I don't want to be harsh on you, believe me! This is your first tank, we all make mistakes in our tanks, especially when new to the hobby and it's our first tank, and we get carried away in our own enthusiasm. But espcially for delicate fish like these, and they're famous in the hobby for how difficult it can be to get a surviving group, because of all the above mentioned things they go through before we buy them, and how often they land up in a spanking new clean tank, with nothing natural for them to eat.

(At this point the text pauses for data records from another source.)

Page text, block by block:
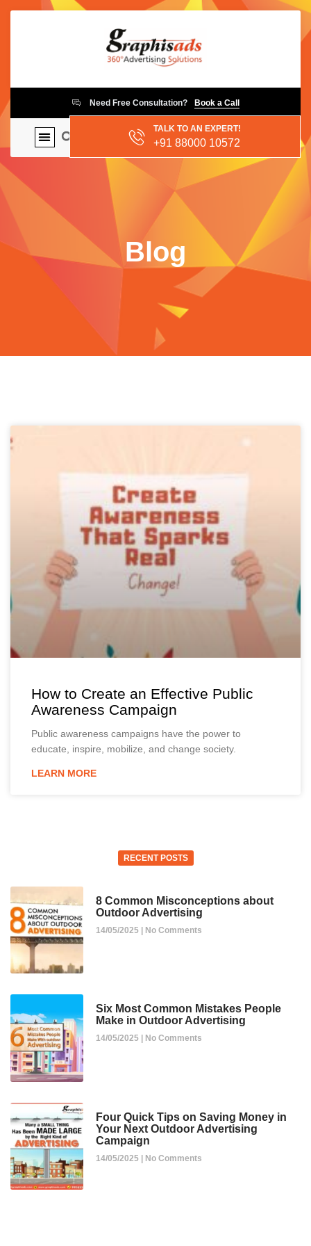
Need Free Consultation? Book a Call
TALK TO AN EXPERT!
+91 88000 10572
Blog
How to Create an Effective Public
Awareness Campaign
Public awareness campaigns have the power to
educate, inspire, mobilize, and change society.
LEARN MORE
RECENT POSTS
8 Common Misconceptions about
Outdoor Advertising
14/05/2025 No Comments
Six Most Common Mistakes People
Make in Outdoor Advertising
14/05/2025 No Comments
Four Quick Tips on Saving Money in
Your Next Outdoor Advertising
Campaign
14/05/2025 No Comments
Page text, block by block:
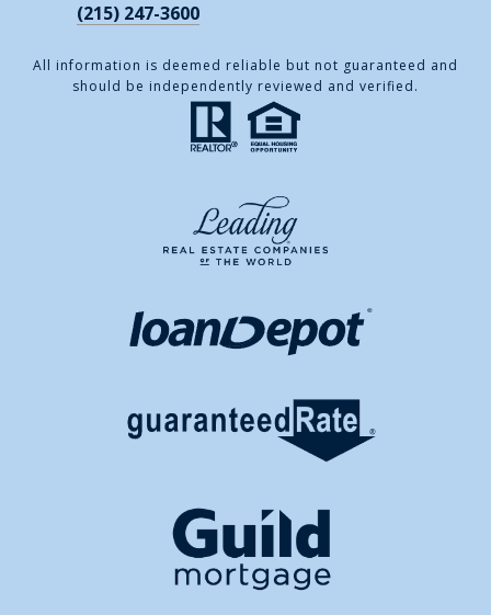
(215) 247-3600
All information is deemed reliable but not guaranteed and
should be independently reviewed and verified.
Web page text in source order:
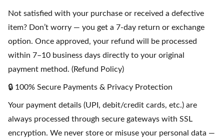
Not satisfied with your purchase or received a defective
item? Don’t worry — you get a 7-day return or exchange
option. Once approved, your refund will be processed
within 7–10 business days directly to your original
payment method. (Refund Policy)
🔒 100% Secure Payments & Privacy Protection
Your payment details (UPI, debit/credit cards, etc.) are
always processed through secure gateways with SSL
encryption. We never store or misuse your personal data —
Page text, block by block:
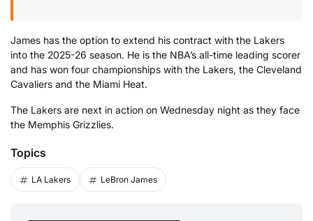
James has the option to extend his contract with the Lakers
into the 2025-26 season. He is the NBA’s all-time leading scorer
and has won four championships with the Lakers, the Cleveland
Cavaliers and the Miami Heat.
The Lakers are next in action on Wednesday night as they face
the Memphis Grizzlies.
Topics
LA Lakers LeBron James
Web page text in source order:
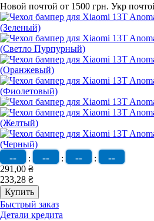
Новой почтой от 1500 грн. Укр
-- : -- : -- : --
291,00 ₴
233,28 ₴
Быстрый заказ
Детали кредита

Best advice I can give now, is to go back to the store, or any fish store, today, and buy some Repashy Soilent Green. You need it ASAP, call ahead to check if they have it, and you can't afford to wait for an online order, even another few days could make the difference between life and death for these fish. Also get different brands of food for algae eaters, a piece of driftwood, and as many live plants as you can afford to get.

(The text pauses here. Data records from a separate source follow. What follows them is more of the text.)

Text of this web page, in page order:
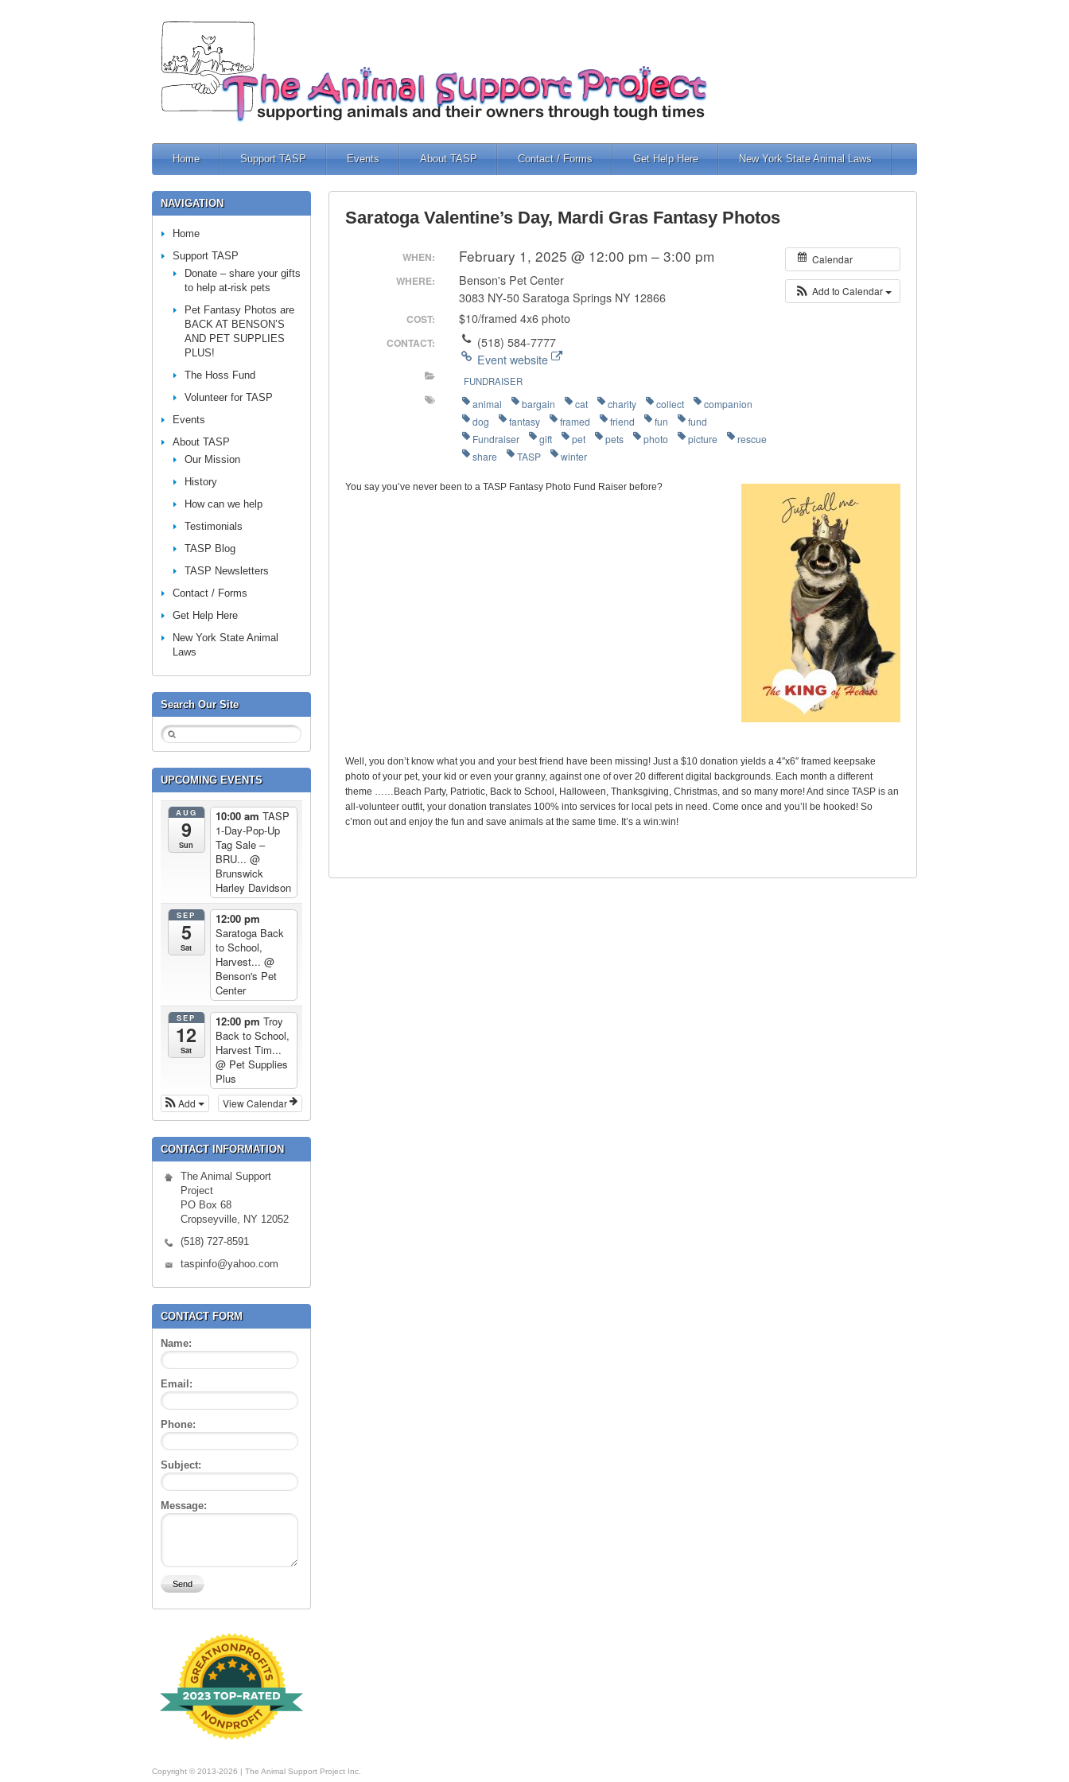
Home Support TASP Events About TASP Contact / Forms Get Help Here New York State Animal Laws
Saratoga Valentine’s Day, Mardi Gras Fantasy Photos
Calendar
Add to Calendar
WHEN: February 1, 2025 @ 12:00 pm – 3:00 pm
WHERE:
Benson's Pet Center
3083 NY-50 Saratoga Springs NY 12866
COST: $10/framed 4x6 photo
CONTACT:
(518) 584-7777
Event website
FUNDRAISER
animal bargain cat charity collect
companion
dog
fantasy framed friend fun
fund
Fundraiser
gift pet pets photo picture
rescue
share
TASP winter
You say you’ve never been to a TASP Fantasy Photo Fund Raiser before?
Well, you don’t know what you and your best friend have been missing! Just a $10 donation yields a 4″x6″ framed keepsake
photo of your pet, your kid or even your granny, against one of over 20 different digital backgrounds. Each month a different
theme ……Beach Party, Patriotic, Back to School, Halloween, Thanksgiving, Christmas, and so many more! And since TASP is an
all-volunteer outfit, your donation translates 100% into services for local pets in need. Come once and you’ll be hooked! So
c’mon out and enjoy the fun and save animals at the same time. It’s a win:win!
NAVIGATION
Home
Support TASP
Donate – share your gifts
to help at-risk pets
Pet Fantasy Photos are
BACK AT BENSON’S
AND PET SUPPLIES
PLUS!
The Hoss Fund
Volunteer for TASP
Events
About TASP
Our Mission
History
How can we help
Testimonials
TASP Blog
TASP Newsletters
Contact / Forms
Get Help Here
New York State Animal
Laws
Search Our Site
UPCOMING EVENTS
AUG
9
Sun
10:00 am TASP
1-Day-Pop-Up
Tag Sale –
BRU... @
Brunswick
Harley Davidson
SEP
5
Sat
12:00 pm
Saratoga Back
to School,
Harvest... @
Benson's Pet
Center
SEP
12
Sat
12:00 pm Troy
Back to School,
Harvest Tim...
@ Pet Supplies
Plus
View Calendar
Add
CONTACT INFORMATION
The Animal Support
Project
PO Box 68
Cropseyville, NY 12052
(518) 727-8591
taspinfo@yahoo.com
CONTACT FORM
Name:
Email:
Phone:
Subject:
Message:
Copyright © 2013-2026 | The Animal Support Project Inc.

Driftwood will develop biolfilm once added to the tank (go for mopani, or similar, which will add tannins and develop biofilm), and if they have them, some botanicals too, like almond leaves, or whatever they have. The live plants will also have biofilm and microcritters, and potentially algae, and hopefully help to feed them. Leave the lights on for a much longer photo period, and even better if the tank is near a window, leave the window uncovered to encourage algae growth on the tank glass, while also leaving the tank lights on for much longer, also to encourage algae growth.

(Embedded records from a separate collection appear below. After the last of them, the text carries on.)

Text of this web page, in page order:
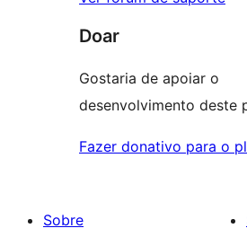
Doar
Gostaria de apoiar o
desenvolvimento deste
Fazer donativo para o
Sobre

Try also asking on local FB groups for help from local hobbyists. Explain you have these otos, they're starving, can anyone spare some algae covered stones/gravel/plant trimmings, anything that otos can feed off. If you were local to me, I'd happily spare some things to try to save these little guys, and hobbyists can be helpful and generous in a crisis like this.
 
I'm getting an algae-covered piece of wood from a mature tank this afternoon, and the repashy gel food comes tomorrow (unfortunately neither my local LFS nor Petsmart carry it, but we can get next-day shipping). In the meantime, I blanched a couple of cucumber slices and put them in there, but the otos don't seem to notice them. I'm about to try some lettuce instead, since they already know to eat off of the leaves of the plants. At the very least, I believe they are finding SOME algae in my tank as well. They didn't investigate the cucumber because they were busy eating on the plants and rocks.
 
Good luck, I hope they do manage to pull through and make it! I'd be really happy to hear that.

Please will you keep us updated, either way?

When you get the repashy, you can mix some in an open container, then dip things like the top of a pleco cave, some stones, a bit of wood - anything long, in the mixture, and it'll set like a gel onto whatever objects you're dipping. This allows more surface area, and is ideal for plecos and otos, giving them a long surface, or more surface area on stone etc, where they can graze as they would in the wild.

Also gives them a better chance against the top level fish. Again, I'd recommend doing this especially after feeding the upper level fish, and after lights out, so they stand a better chance of getting at it before the others do. But in t this case, put it in asap.

A different note of caution - while it's urgent to get different types of food in there that they may eat, be careful to remove uneaten food ASAP. Uneaten food very quickly begins to decompose in the water and release ammonia - algae wafers often do this fast, and it's easy to cause an ammonia spike. So daily gravel vac-ing out uneaten food is important, and removing uneaten veg within 6 hrs or so.